**Exercise directions**
You are asked to reproduce the listing exactly and to omit its pictures.

--------------------------------------------------

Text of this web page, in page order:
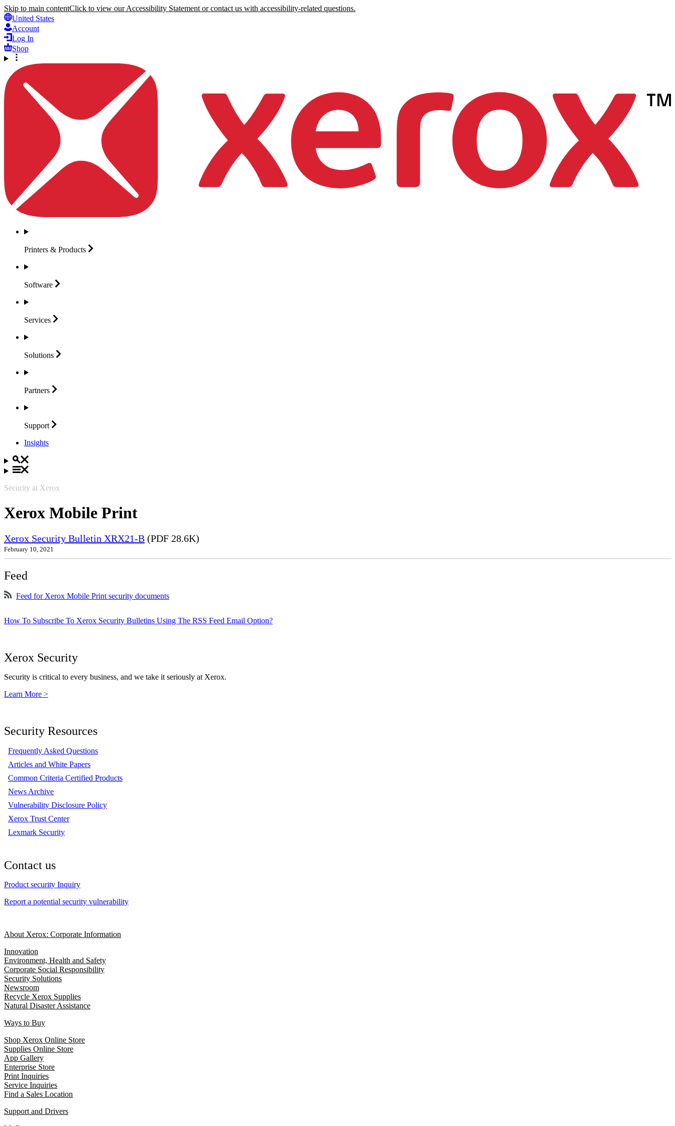
Skip to main contentClick to view our Accessibility Statement or contact us with accessibility-related questions.
United States
Account
Log In
Shop
Printers & Products
Software
Services
Solutions
Partners
Support
Insights
Security at Xerox
Xerox Mobile Print
Xerox Security Bulletin XRX21-B (PDF 28.6K)
February 10, 2021
Feed
Feed for Xerox Mobile Print security documents
How To Subscribe To Xerox Security Bulletins Using The RSS Feed Email Option?
Xerox Security
Security is critical to every business, and we take it seriously at Xerox.
Learn More >
Security Resources
Frequently Asked Questions
Articles and White Papers
Common Criteria Certified Products
News Archive
Vulnerability Disclosure Policy
Xerox Trust Center
Lexmark Security
Contact us
Product security Inquiry
Report a potential security vulnerability
About Xerox: Corporate Information
Innovation
Environment, Health and Safety
Corporate Social Responsibility
Security Solutions
Newsroom
Recycle Xerox Supplies
Natural Disaster Assistance
Ways to Buy
Shop Xerox Online Store
Supplies Online Store
App Gallery
Enterprise Store
Print Inquiries
Service Inquiries
Find a Sales Location
Support and Drivers
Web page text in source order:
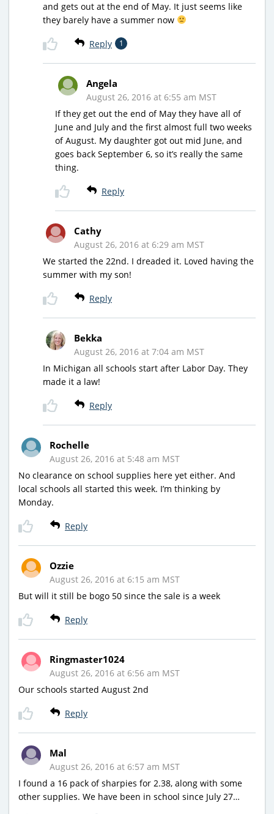
and gets out at the end of May. It just seems like
they barely have a summer now
Reply 1
Angela
August 26, 2016 at 6:55 am MST
If they get out the end of May they have all of
June and July and the first almost full two weeks
of August. My daughter got out mid June, and
goes back September 6, so it’s really the same
thing.
Reply
Cathy
August 26, 2016 at 6:29 am MST
We started the 22nd. I dreaded it. Loved having the
summer with my son!
Reply
Bekka
August 26, 2016 at 7:04 am MST
In Michigan all schools start after Labor Day. They
made it a law!
Reply
Rochelle
August 26, 2016 at 5:48 am MST
No clearance on school supplies here yet either. And
local schools all started this week. I’m thinking by
Monday.
Reply
Ozzie
August 26, 2016 at 6:15 am MST
But will it still be bogo 50 since the sale is a week
Reply
Ringmaster1024
August 26, 2016 at 6:56 am MST
Our schools started August 2nd
Reply
Mal
August 26, 2016 at 6:57 am MST
I found a 16 pack of sharpies for 2.38, along with some
other supplies. We have been in school since July 27…
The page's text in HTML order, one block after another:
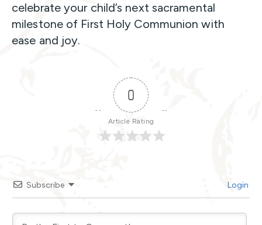
celebrate your child’s next sacramental
milestone of First Holy Communion with
ease and joy.
0
Article Rating
Subscribe Login
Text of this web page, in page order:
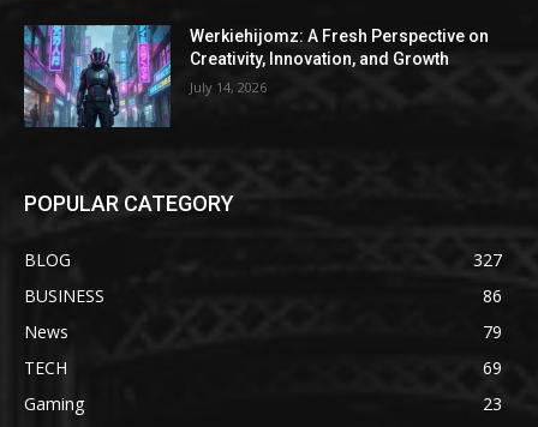
Werkiehijomz: A Fresh Perspective on
Creativity, Innovation, and Growth
July 14, 2026
POPULAR CATEGORY
BLOG
327
BUSINESS
86
News
79
TECH
69
Gaming
23
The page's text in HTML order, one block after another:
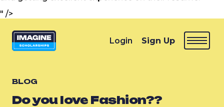
" />
Login Sign Up
BLOG
Do you love Fashion??
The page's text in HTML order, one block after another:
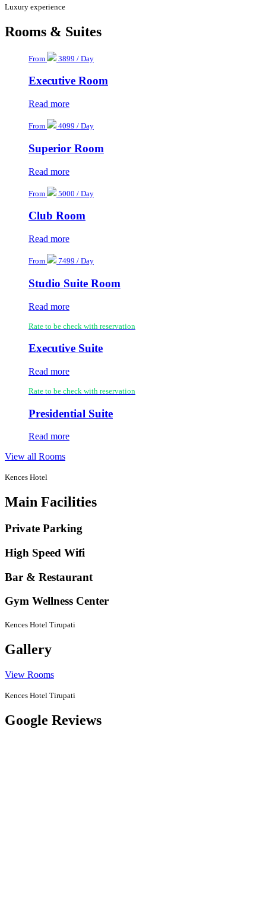
Luxury experience
Rooms & Suites
From 3899 / Day
Executive Room
Read more
From 4099 / Day
Superior Room
Read more
From 5000 / Day
Club Room
Read more
From 7499 / Day
Studio Suite Room
Read more
Rate to be check with reservation
Executive Suite
Read more
Rate to be check with reservation
Presidential Suite
Read more
View all Rooms
Kences Hotel
Main Facilities
Private Parking
High Speed Wifi
Bar & Restaurant
Gym Wellness Center
Kences Hotel Tirupati
Gallery
View Rooms
Kences Hotel Tirupati
Google Reviews
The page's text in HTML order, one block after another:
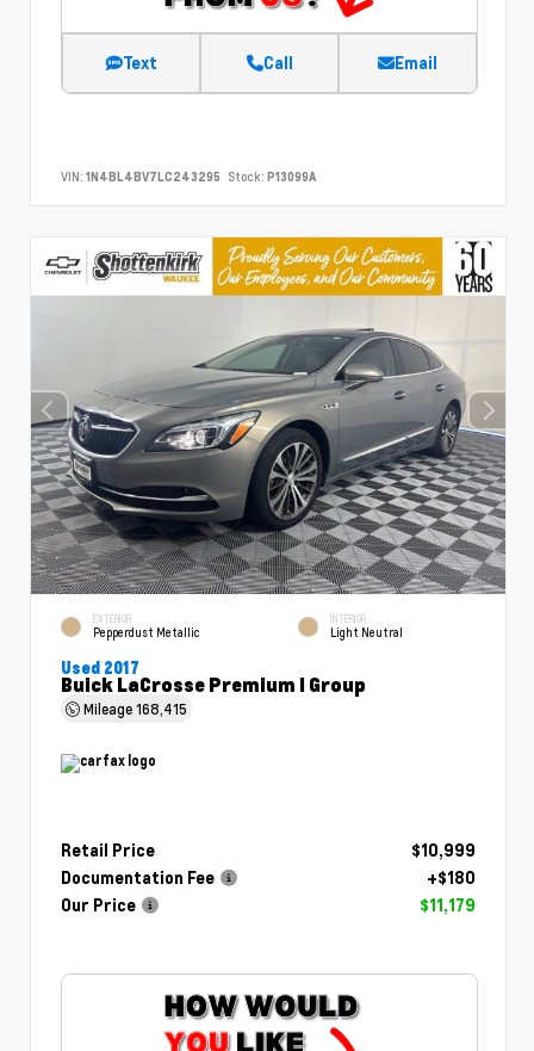
Text Call Email
VIN: 1N4BL4BV7LC243295 Stock: P13099A
EXTERIOR
Pepperdust Metallic
INTERIOR
Light Neutral
Used 2017
Buick LaCrosse Premium I Group
Mileage168,415
Retail Price
$10,999
Documentation Fee
+$180
Our Price
$11,179
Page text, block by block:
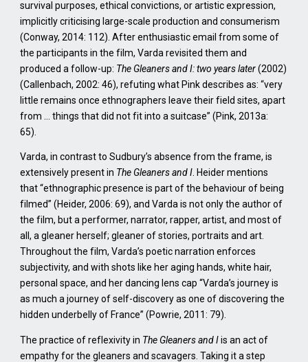
survival purposes, ethical convictions, or artistic expression,
implicitly criticising large-scale production and consumerism
(Conway, 2014: 112). After enthusiastic email from some of
the participants in the film, Varda revisited them and
produced a follow-up: The Gleaners and I: two years later(2002)
(Callenbach, 2002: 46), refuting what Pink describes as: “very
little remains once ethnographers leave their field sites, apart
from … things that did not fit into a suitcase” (Pink, 2013a:
65).
Varda, in contrast to Sudbury’s absence from the frame, is
extensively present in The Gleaners and I. Heider mentions
that “ethnographic presence is part of the behaviour of being
filmed” (Heider, 2006: 69), and Varda is not only the author of
the film, but a performer, narrator, rapper, artist, and most of
all, a gleaner herself; gleaner of stories, portraits and art.
Throughout the film, Varda’s poetic narration enforces
subjectivity, and with shots like her aging hands, white hair,
personal space, and her dancing lens cap “Varda’s journey is
as much a journey of self-discovery as one of discovering the
hidden underbelly of France” (Powrie, 2011: 79).
The practice of reflexivity in The Gleaners and Iis an act of
empathy for the gleaners and scavagers. Taking it a step
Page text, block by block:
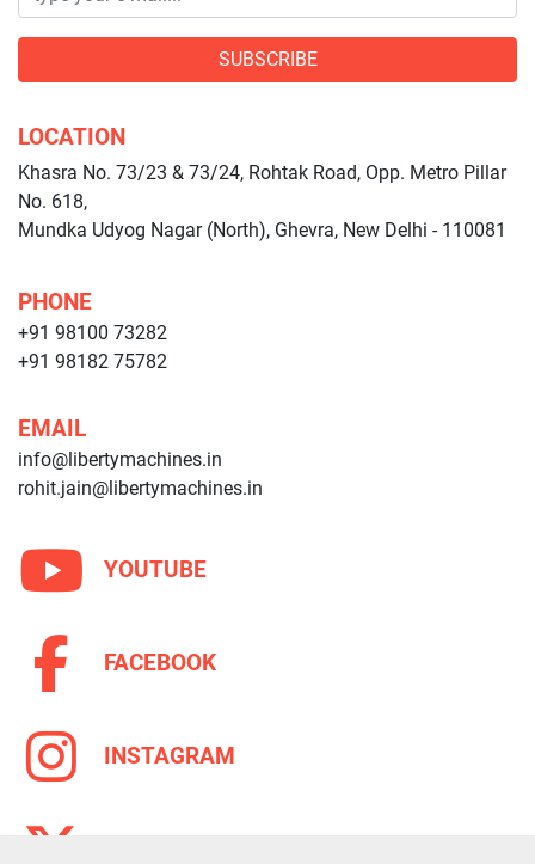
SUBSCRIBE
LOCATION
Khasra No. 73/23 & 73/24, Rohtak Road, Opp. Metro Pillar
No. 618,
Mundka Udyog Nagar (North), Ghevra, New Delhi - 110081
PHONE
+91 98100 73282
+91 98182 75782
EMAIL
info@libertymachines.in
rohit.jain@libertymachines.in
YOUTUBE
FACEBOOK
INSTAGRAM
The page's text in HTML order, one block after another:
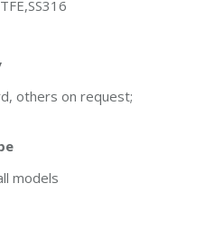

--------------------------------------------------

**Written answer**
Text of this web page, in page order:
Skip to main contentClick to view our Accessibility Statement or contact us with accessibility-related questions.
United States
Account
Log In
Shop
Printers & Products
Software
Services
Solutions
Partners
Support
Insights
Security at Xerox
Xerox Mobile Print
Xerox Security Bulletin XRX21-B (PDF 28.6K)
February 10, 2021
Feed
Feed for Xerox Mobile Print security documents
How To Subscribe To Xerox Security Bulletins Using The RSS Feed Email Option?
Xerox Security
Security is critical to every business, and we take it seriously at Xerox.
Learn More >
Security Resources
Frequently Asked Questions
Articles and White Papers
Common Criteria Certified Products
News Archive
Vulnerability Disclosure Policy
Xerox Trust Center
Lexmark Security
Contact us
Product security Inquiry
Report a potential security vulnerability
About Xerox: Corporate Information
Innovation
Environment, Health and Safety
Corporate Social Responsibility
Security Solutions
Newsroom
Recycle Xerox Supplies
Natural Disaster Assistance
Ways to Buy
Shop Xerox Online Store
Supplies Online Store
App Gallery
Enterprise Store
Print Inquiries
Service Inquiries
Find a Sales Location
Support and Drivers
Web page text in source order:
and gets out at the end of May. It just seems like
they barely have a summer now
Reply 1
Angela
August 26, 2016 at 6:55 am MST
If they get out the end of May they have all of
June and July and the first almost full two weeks
of August. My daughter got out mid June, and
goes back September 6, so it’s really the same
thing.
Reply
Cathy
August 26, 2016 at 6:29 am MST
We started the 22nd. I dreaded it. Loved having the
summer with my son!
Reply
Bekka
August 26, 2016 at 7:04 am MST
In Michigan all schools start after Labor Day. They
made it a law!
Reply
Rochelle
August 26, 2016 at 5:48 am MST
No clearance on school supplies here yet either. And
local schools all started this week. I’m thinking by
Monday.
Reply
Ozzie
August 26, 2016 at 6:15 am MST
But will it still be bogo 50 since the sale is a week
Reply
Ringmaster1024
August 26, 2016 at 6:56 am MST
Our schools started August 2nd
Reply
Mal
August 26, 2016 at 6:57 am MST
I found a 16 pack of sharpies for 2.38, along with some
other supplies. We have been in school since July 27…
The page's text in HTML order, one block after another:
celebrate your child’s next sacramental
milestone of First Holy Communion with
ease and joy.
0
Article Rating
Subscribe Login
Text of this web page, in page order:
Werkiehijomz: A Fresh Perspective on
Creativity, Innovation, and Growth
July 14, 2026
POPULAR CATEGORY
BLOG
327
BUSINESS
86
News
79
TECH
69
Gaming
23
The page's text in HTML order, one block after another:
" />
Login Sign Up
BLOG
Do you love Fashion??
The page's text in HTML order, one block after another:
Luxury experience
Rooms & Suites
From 3899 / Day
Executive Room
Read more
From 4099 / Day
Superior Room
Read more
From 5000 / Day
Club Room
Read more
From 7499 / Day
Studio Suite Room
Read more
Rate to be check with reservation
Executive Suite
Read more
Rate to be check with reservation
Presidential Suite
Read more
View all Rooms
Kences Hotel
Main Facilities
Private Parking
High Speed Wifi
Bar & Restaurant
Gym Wellness Center
Kences Hotel Tirupati
Gallery
View Rooms
Kences Hotel Tirupati
Google Reviews
The page's text in HTML order, one block after another:
Text Call Email
VIN: 1N4BL4BV7LC243295 Stock: P13099A
EXTERIOR
Pepperdust Metallic
INTERIOR
Light Neutral
Used 2017
Buick LaCrosse Premium I Group
Mileage168,415
Retail Price
$10,999
Documentation Fee
+$180
Our Price
$11,179
Page text, block by block:
survival purposes, ethical convictions, or artistic expression,
implicitly criticising large-scale production and consumerism
(Conway, 2014: 112). After enthusiastic email from some of
the participants in the film, Varda revisited them and
produced a follow-up: The Gleaners and I: two years later(2002)
(Callenbach, 2002: 46), refuting what Pink describes as: “very
little remains once ethnographers leave their field sites, apart
from … things that did not fit into a suitcase” (Pink, 2013a:
65).
Varda, in contrast to Sudbury’s absence from the frame, is
extensively present in The Gleaners and I. Heider mentions
that “ethnographic presence is part of the behaviour of being
filmed” (Heider, 2006: 69), and Varda is not only the author of
the film, but a performer, narrator, rapper, artist, and most of
all, a gleaner herself; gleaner of stories, portraits and art.
Throughout the film, Varda’s poetic narration enforces
subjectivity, and with shots like her aging hands, white hair,
personal space, and her dancing lens cap “Varda’s journey is
as much a journey of self-discovery as one of discovering the
hidden underbelly of France” (Powrie, 2011: 79).
The practice of reflexivity in The Gleaners and Iis an act of
empathy for the gleaners and scavagers. Taking it a step
Page text, block by block:
SUBSCRIBE
LOCATION
Khasra No. 73/23 & 73/24, Rohtak Road, Opp. Metro Pillar
No. 618,
Mundka Udyog Nagar (North), Ghevra, New Delhi - 110081
PHONE
+91 98100 73282
+91 98182 75782
EMAIL
info@libertymachines.in
rohit.jain@libertymachines.in
YOUTUBE
FACEBOOK
INSTAGRAM
The page's text in HTML order, one block after another:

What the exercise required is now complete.